All of the listing below must be repeated word for word. Pictures are the only thing to omit.

=== Section Start ===

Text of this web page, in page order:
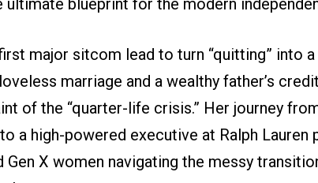
ultimate blueprint for the modern
major sitcom lead to turn “quitting” into
marriage and a wealthy father’s
of the “quarter-life crisis.” Her journey
a high-powered executive at Ralph Lauren
Gen X women navigating the messy
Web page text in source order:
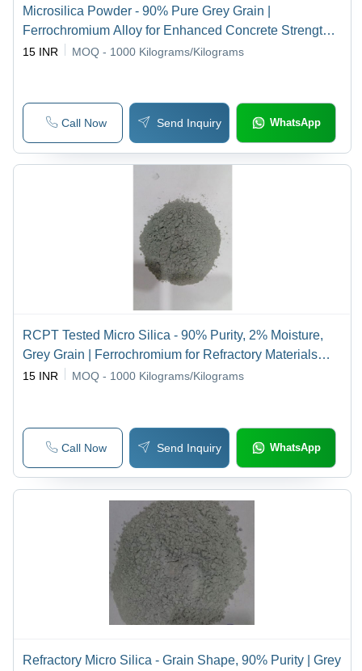
Microsilica Powder - 90% Pure Grey Grain |
Ferrochromium Alloy for Enhanced Concrete Strength
and Durability
15 INR MOQ - 1000 Kilograms/Kilograms
Call Now Send Inquiry WhatsApp
RCPT Tested Micro Silica - 90% Purity, 2% Moisture,
Grey Grain | Ferrochromium for Refractory Materials
and Other Applications
15 INR MOQ - 1000 Kilograms/Kilograms
Call Now Send Inquiry WhatsApp
Refractory Micro Silica - Grain Shape, 90% Purity | Grey
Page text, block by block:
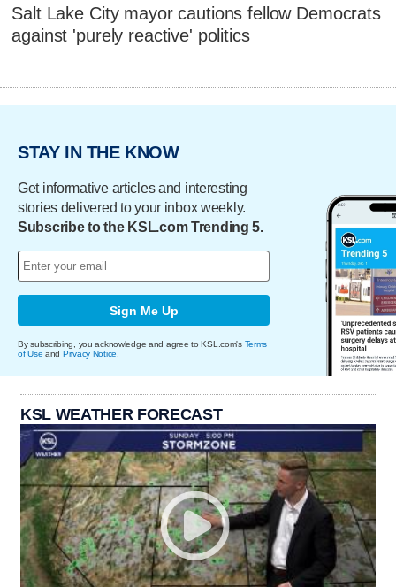
Salt Lake City mayor cautions fellow Democrats
against 'purely reactive' politics
STAY IN THE KNOW
Get informative articles and interesting
stories delivered to your inbox weekly.
Subscribe to the KSL.com Trending 5.
Sign Me Up
By subscribing, you acknowledge and agree to KSL.com's Terms
of Use and Privacy Notice.
KSL WEATHER FORECAST
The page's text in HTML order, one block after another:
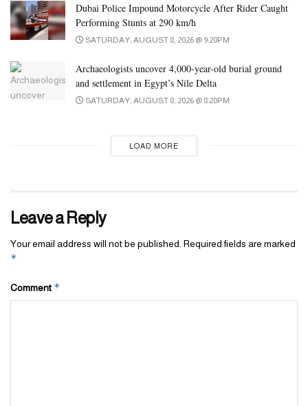
Dubai Police Impound Motorcycle After Rider Caught
Performing Stunts at 290 km/h
SATURDAY, AUGUST 8, 2026 @ 9:20PM
Archaeologists uncover 4,000-year-old burial ground
and settlement in Egypt’s Nile Delta
SATURDAY, AUGUST 8, 2026 @ 8:20PM
LOAD MORE
Leave a Reply
Your email address will not be published. Required fields are marked
*
Comment *
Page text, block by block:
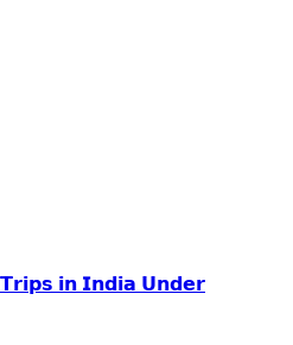
𝗶𝗻 𝗜𝗻𝗱𝗶𝗮 𝗨𝗻𝗱𝗲𝗿
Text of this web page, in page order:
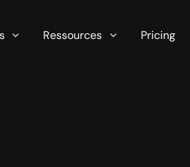
in seconds now!
Ressources Pricing
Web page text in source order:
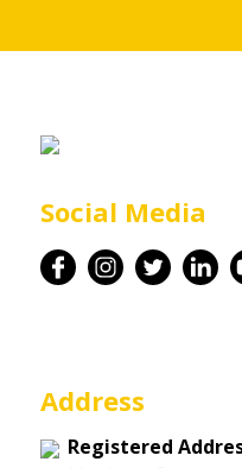
Career
Contact
Social Media
Address
Registered
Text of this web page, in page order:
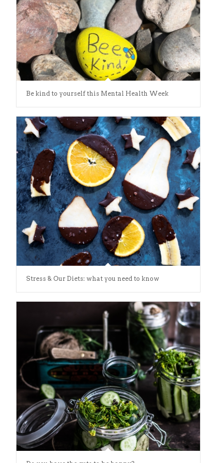
Be kind to yourself this Mental Health Week
Stress & Our Diets: what you need to know
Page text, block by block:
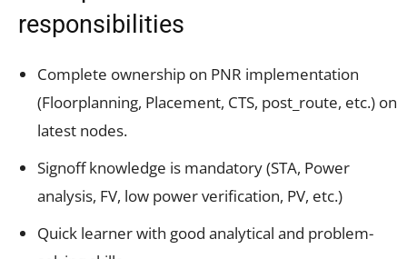
responsibilities
Complete ownership on PNR implementation
(Floorplanning, Placement, CTS, post_route, etc.) on
latest nodes.
Signoff knowledge is mandatory (STA, Power
analysis, FV, low power verification, PV, etc.)
Quick learner with good analytical and problem-
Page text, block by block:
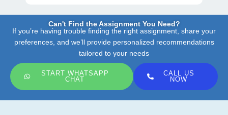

=== Section End ===

EXERCISE RESPONSE:
Text of this web page, in page order:
ultimate blueprint for the modern
major sitcom lead to turn “quitting” into
marriage and a wealthy father’s
of the “quarter-life crisis.” Her journey
a high-powered executive at Ralph Lauren
Gen X women navigating the messy
Web page text in source order:
Microsilica Powder - 90% Pure Grey Grain |
Ferrochromium Alloy for Enhanced Concrete Strength
and Durability
15 INR MOQ - 1000 Kilograms/Kilograms
Call Now Send Inquiry WhatsApp
RCPT Tested Micro Silica - 90% Purity, 2% Moisture,
Grey Grain | Ferrochromium for Refractory Materials
and Other Applications
15 INR MOQ - 1000 Kilograms/Kilograms
Call Now Send Inquiry WhatsApp
Refractory Micro Silica - Grain Shape, 90% Purity | Grey
Page text, block by block:
Salt Lake City mayor cautions fellow Democrats
against 'purely reactive' politics
STAY IN THE KNOW
Get informative articles and interesting
stories delivered to your inbox weekly.
Subscribe to the KSL.com Trending 5.
Sign Me Up
By subscribing, you acknowledge and agree to KSL.com's Terms
of Use and Privacy Notice.
KSL WEATHER FORECAST
The page's text in HTML order, one block after another:
Dubai Police Impound Motorcycle After Rider Caught
Performing Stunts at 290 km/h
SATURDAY, AUGUST 8, 2026 @ 9:20PM
Archaeologists uncover 4,000-year-old burial ground
and settlement in Egypt’s Nile Delta
SATURDAY, AUGUST 8, 2026 @ 8:20PM
LOAD MORE
Leave a Reply
Your email address will not be published. Required fields are marked
*
Comment *
Page text, block by block:
𝗶𝗻 𝗜𝗻𝗱𝗶𝗮 𝗨𝗻𝗱𝗲𝗿
Text of this web page, in page order:
in seconds now!
Ressources Pricing
Web page text in source order:
Career
Contact
Social Media
Address
Registered
Text of this web page, in page order:
Be kind to yourself this Mental Health Week
Stress & Our Diets: what you need to know
Page text, block by block:
responsibilities
Complete ownership on PNR implementation
(Floorplanning, Placement, CTS, post_route, etc.) on
latest nodes.
Signoff knowledge is mandatory (STA, Power
analysis, FV, low power verification, PV, etc.)
Quick learner with good analytical and problem-
Page text, block by block:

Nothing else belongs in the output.